IPL makes life tough for Virat Kohli’s India one day hopes

Derek Pringle believes the impact of the IPL could be having a negative impact on India’s style of play in the one-dayers…

Pakistan’s trouncing of India in the Champions Trophy final last Sunday at the Kia Oval defied most predictions and logic, not least the one which claimed that exposure to the Indian Premier League is crucial for coping with the high pressure and high expectations now found in white-ball cricket.

At least that is what many pundits were saying after India swatted Pakistan aside in the group game at Edgbaston. It was, they reasoned, a facile victory in front of a frenzied crowd of 20,000 because Pakistan, unlike India, were not used to playing in front of excitable full houses like those you get in the IPL. Well, they can’t claim that now after Virat Kohli’s side faltered even more horribly on a bigger stage two weeks later.

It is not the only time the IPL has been made out to be a panacea for white-ball cricket either. England’s Ben Stokes and Chris Woakes were hailed as poster boys for its prowess-boosting powers after both excelled in it recently.

Yet Pakistan’s players, who are banned from the IPL for political reasons by India’s government, placed Woakes’ and Stokes’ gains into perspective when they hammered England, many people’s favourites, in the semi-finals.

In any case, Woakes only managed two overs of his newly minted self in England’s opening match before he retired with a side strain, an injury which instantly negated any gains he may have made on his travels.

The Champions Trophy is 50 overs long but if the IPL’s adherents can trumpet T20’s virtues for the longer format when all goes well, then they should accept some of its vices when it does not, such as the way India’s batting capitulated in the final.
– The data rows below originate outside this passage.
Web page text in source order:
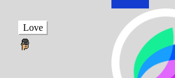
Love
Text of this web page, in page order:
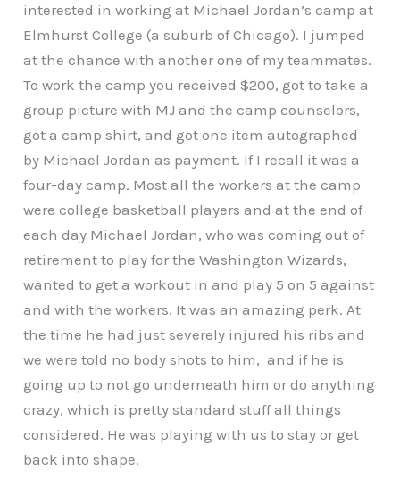
interested in working at Michael Jordan’s camp at
Elmhurst College (a suburb of Chicago). I jumped
at the chance with another one of my teammates.
To work the camp you received $200, got to take a
group picture with MJ and the camp counselors,
got a camp shirt, and got one item autographed
by Michael Jordan as payment. If I recall it was a
four-day camp. Most all the workers at the camp
were college basketball players and at the end of
each day Michael Jordan, who was coming out of
retirement to play for the Washington Wizards,
wanted to get a workout in and play 5 on 5 against
and with the workers. It was an amazing perk. At
the time he had just severely injured his ribs and
we were told no body shots to him, and if he is
going up to not go underneath him or do anything
crazy, which is pretty standard stuff all things
considered. He was playing with us to stay or get
back into shape.
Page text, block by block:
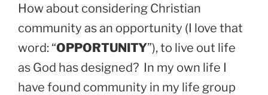
How about considering Christian
community as an opportunity (I love that
word: “OPPORTUNITY”), to live out life
as God has designed? In my own life I
have found community in my life group
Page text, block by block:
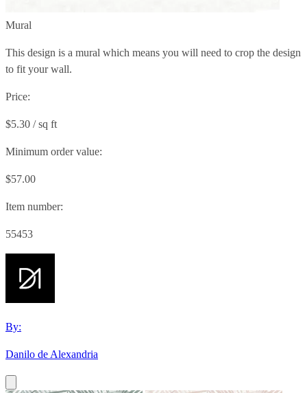
Mural
This design is a mural which means you will need to crop the design
to fit your wall.
Price:
$5.30 / sq ft
Minimum order value:
$57.00
Item number:
55453
By:
Danilo de Alexandria
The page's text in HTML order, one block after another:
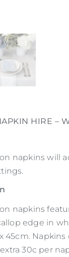
HIRE –
napkins will
napkins
edge in
45cm. Napkins
30c per
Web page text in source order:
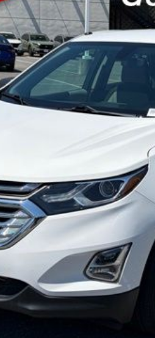
$8,794
CRISWELL HONDA
LOCK IN YOUR CRISWELL
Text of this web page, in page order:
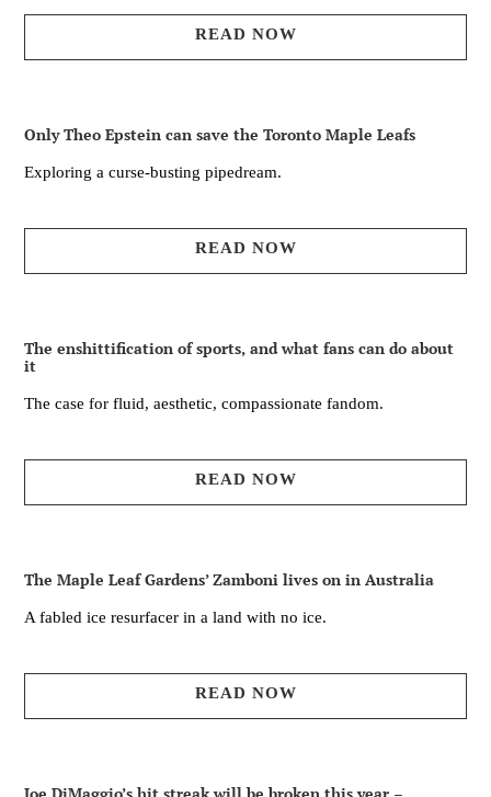
READ NOW
Only Theo Epstein can save the Toronto Maple Leafs
Exploring a curse-busting pipedream.
READ NOW
The enshittification of sports, and what fans can do about
it
The case for fluid, aesthetic, compassionate fandom.
READ NOW
The Maple Leaf Gardens’ Zamboni lives on in Australia
A fabled ice resurfacer in a land with no ice.
READ NOW
Joe DiMaggio’s hit streak will be broken this year –
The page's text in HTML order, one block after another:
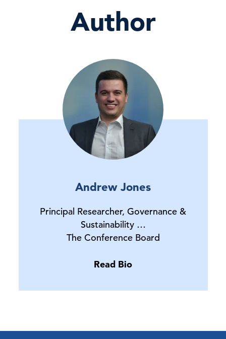
Author
Andrew Jones
Principal Researcher, Governance &
Sustainability …
The Conference Board
Read Bio
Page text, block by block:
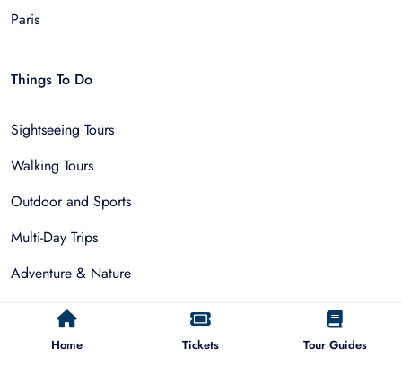
Home Tickets Tour Guides
Paris
Things To Do
Sightseeing Tours
Walking Tours
Outdoor and Sports
Multi-Day Trips
Adventure & Nature
Museum Tours
Food and Drink Tours
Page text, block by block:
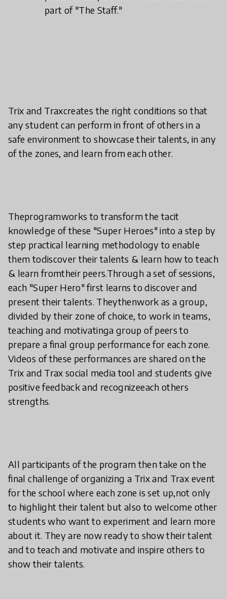
part of "The Staff."
Trix and Traxcreates the right conditions so that
any student can perform in front of others in a
safe environment to showcase their talents, in any
of the zones, and learn from each other.
Theprogramworks to transform the tacit
knowledge of these "Super Heroes" into a step by
step practical learning methodology to enable
them todiscover their talents & learn how to teach
& learn fromtheir peers.Through a set of sessions,
each "Super Hero" first learns to discover and
present their talents. Theythenwork as a group,
divided by their zone of choice, to work in teams,
teaching and motivatinga group of peers to
prepare a final group performance for each zone.
Videos of these performances are shared on the
Trix and Trax social media tool and students give
positive feedback and recognizeeach others
strengths.
All participants of the program then take on the
final challenge of organizing a Trix and Trax event
for the school where each zone is set up,not only
to highlight their talent but also to welcome other
students who want to experiment and learn more
about it. They are now ready to show their talent
and to teach and motivate and inspire others to
show their talents.
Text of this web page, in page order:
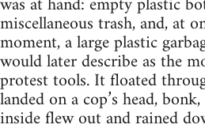
miscellaneous trash, and, at
moment, a large plastic
would later describe as the
protest tools. It floated
landed on a cop’s head,
inside flew out and rained
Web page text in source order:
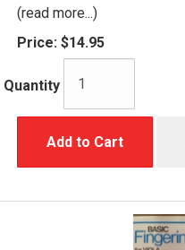
(read more...)
Price: $14.95
Quantity
Add to Cart
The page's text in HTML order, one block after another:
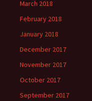
March 2018
February 2018
January 2018
December 2017
November 2017
October 2017
September 2017
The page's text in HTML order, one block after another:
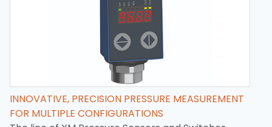
INNOVATIVE, PRECISION PRESSURE MEASUREMENT
FOR MULTIPLE CONFIGURATIONS
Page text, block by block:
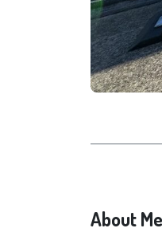
About
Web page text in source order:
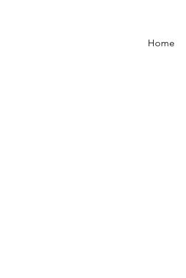
Home
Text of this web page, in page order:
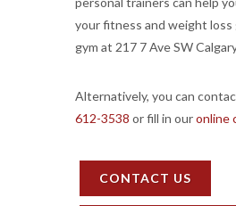
your fitness and weight loss
gym at 217 7 Ave SW
Alternatively, you can
612-3538 or fill in ouronline
CONTACT US
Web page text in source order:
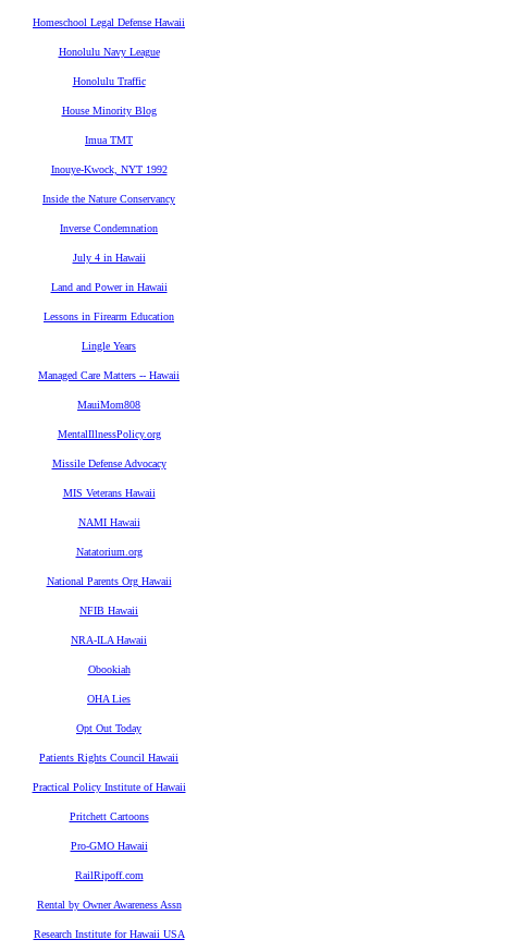
Homeschool Legal Defense Hawaii
Honolulu Navy League
Honolulu Traffic
House Minority Blog
Imua TMT
Inouye-Kwock, NYT 1992
Inside the Nature Conservancy
Inverse Condemnation
July 4 in Hawaii
Land and Power in Hawaii
Lessons in Firearm Education
Lingle Years
Managed Care Matters -- Hawaii
MauiMom808
MentalIllnessPolicy.org
Missile Defense Advocacy
MIS Veterans Hawaii
NAMI Hawaii
Natatorium.org
National Parents Org Hawaii
NFIB Hawaii
NRA-ILA Hawaii
Obookiah
OHA Lies
Opt Out Today
Patients Rights Council Hawaii
Practical Policy Institute of Hawaii
Pritchett Cartoons
Pro-GMO Hawaii
RailRipoff.com
Rental by Owner Awareness Assn
Research Institute for Hawaii USA
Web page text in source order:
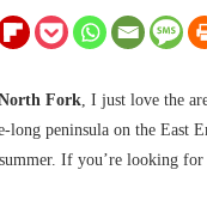
Fork, I just love the
peninsula on the East
If you’re looking
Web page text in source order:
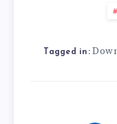
Tagged in:
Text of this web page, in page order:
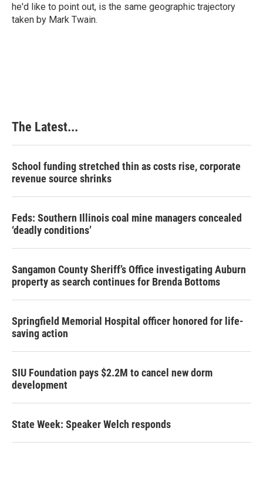
he'd like to point out, is the same geographic trajectory
taken by Mark Twain.
The Latest...
School funding stretched thin as costs rise, corporate
revenue source shrinks
Feds: Southern Illinois coal mine managers concealed
‘deadly conditions’
Sangamon County Sheriff’s Office investigating Auburn
property as search continues for Brenda Bottoms
Springfield Memorial Hospital officer honored for life-
saving action
SIU Foundation pays $2.2M to cancel new dorm
development
State Week: Speaker Welch responds
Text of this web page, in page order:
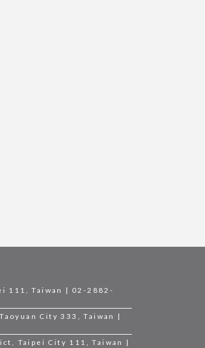
111, Taiwan | 02-2882-
City 333, Taiwan |
Taipei City 111, Taiwan |
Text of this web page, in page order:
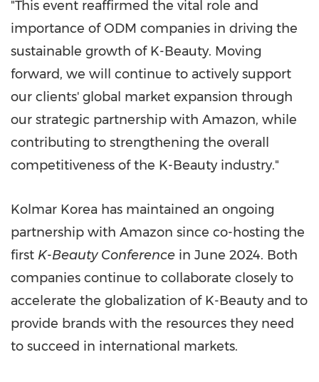
"This event reaffirmed the vital role and
importance of ODM companies in driving the
sustainable growth of K-Beauty. Moving
forward, we will continue to actively support
our clients' global market expansion through
our strategic partnership with Amazon, while
contributing to strengthening the overall
competitiveness of the K-Beauty industry."
Kolmar Korea has maintained an ongoing
partnership with Amazon since co-hosting the
first K-Beauty Conference in June 2024. Both
companies continue to collaborate closely to
accelerate the globalization of K-Beauty and to
provide brands with the resources they need
to succeed in international markets.
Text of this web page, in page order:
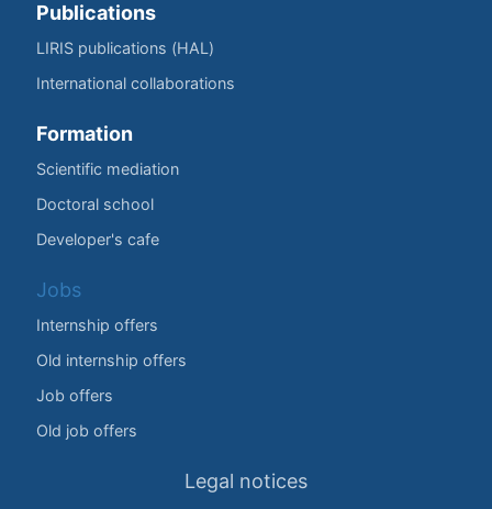
Publications
LIRIS publications (HAL)
International collaborations
Formation
Scientific mediation
Doctoral school
Developer's cafe
Jobs
Internship offers
Old internship offers
Job offers
Old job offers
Legal notices
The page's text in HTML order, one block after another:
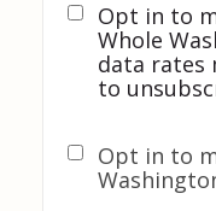
Opt in to
Whole
data rates
to
Opt in to
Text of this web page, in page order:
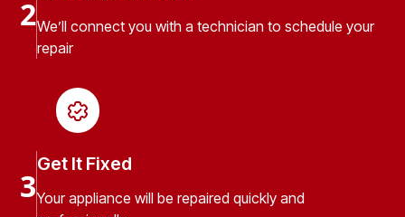
2We’ll connect you with a technician to schedule your
repair
3
Get It Fixed
Your appliance will be repaired quickly and
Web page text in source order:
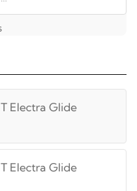
Electra Glide
Electra Glide
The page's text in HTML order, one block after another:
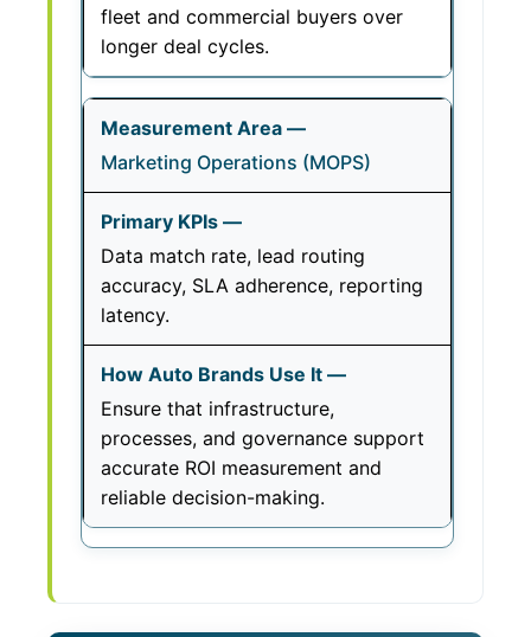
fleet and commercial buyers over
longer deal cycles.
Marketing Operations (MOPS)
Data match rate, lead routing
accuracy, SLA adherence, reporting
latency.
Ensure that infrastructure,
processes, and governance support
accurate ROI measurement and
reliable decision-making.
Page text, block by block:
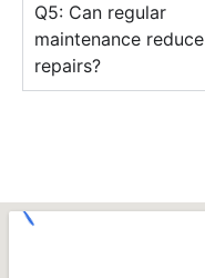
Q5: Can regular
maintenance reduce
repairs?
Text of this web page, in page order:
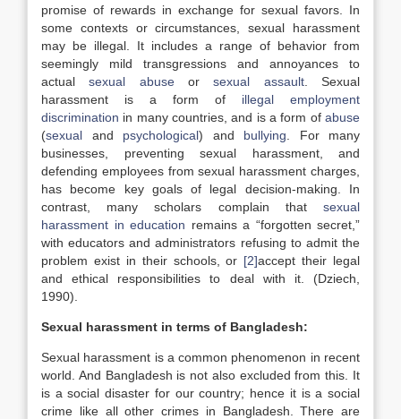
promise of rewards in exchange for sexual favors. In
some contexts or circumstances, sexual harassment
may be illegal. It includes a range of behavior from
seemingly mild transgressions and annoyances to
actualsexual abuseorsexual assault. Sexual
harassment is a form of illegal
employment
discrimination in many countries, and is a form of abuse
(sexual and psychological) and bullying . For many
businesses, preventing sexual harassment, and
defending employees from sexual harassment charges,
has become key goals of legal decision-making. In
contrast, many scholars complain that sexual
harassment in education remains a “forgotten secret,”
with educators and administrators refusing to admit the
problem exist in their schools, or [2]accept their legal
and ethical responsibilities to deal with it. (Dziech,
1990).
Sexual harassment in terms of Bangladesh:
Sexual harassment is a common phenomenon in recent
world. And Bangladesh is not also excluded from this. It
is a social disaster for our country; hence it is a social
crime like all other crimes in Bangladesh. There are
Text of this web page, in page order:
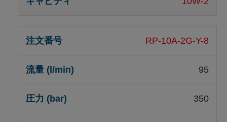
RP-10A-2G-Y-8
95
350
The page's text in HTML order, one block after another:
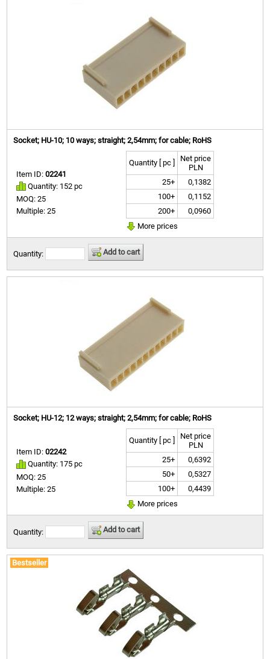
Socket; HU-10; 10 ways; straight; 2,54mm; for cable; RoHS
Item ID:02241
Quantity: 152 pc
MOQ: 25
Multiple: 25
Quantity [ pc ]
Net price
PLN
25+
0,1382
100+
0,1152
200+
0,0960
More prices
Quantity: Add to cart
Socket; HU-12; 12 ways; straight; 2,54mm; for cable; RoHS
Item ID:02242
Quantity: 175 pc
MOQ: 25
Multiple: 25
Quantity [ pc ]
Net price
PLN
25+
0,6392
50+
0,5327
100+
0,4439
More prices
Quantity: Add to cart
Bestseller
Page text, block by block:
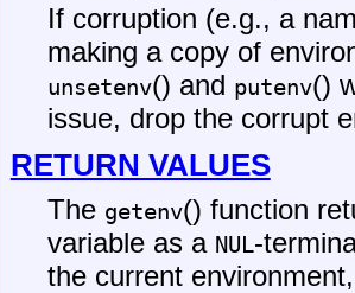
If corruption (e.g., a
making a copy of
unsetenv() and putenv()
issue, drop the corrupt
RETURN VALUES
The getenv() function
variable as a NUL-
the current
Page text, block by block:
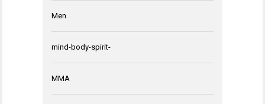
Men
mind-body-spirit-
MMA
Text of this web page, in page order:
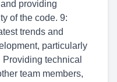
providing
of the code. 9:
trends and
particularly
technical
team members,

Chasing a mammoth 338 to win, India’s batsmen were blown away by a combination of Mohammad Amir’s fiery brilliance and their own carelessness. In the IPL, you can adopt the hell-for-leather approach because each team plays 14 matches before the knockout stage, so there is scope for failure, and the innings are only 20 overs long.

For a match lasting 50 overs, especially a one-off event like a final, you need a bit of game management, something India’s batsmen failed to apply at any stage and why they lost by a whopping 180 runs.

Take MS Dhoni. It is probably ten years at least since he arrived at the crease for India with 41 overs of the innings remaining and his disorientation was palpable. Even for a player of his experience, it looked like he didn’t know whether to stick or twist.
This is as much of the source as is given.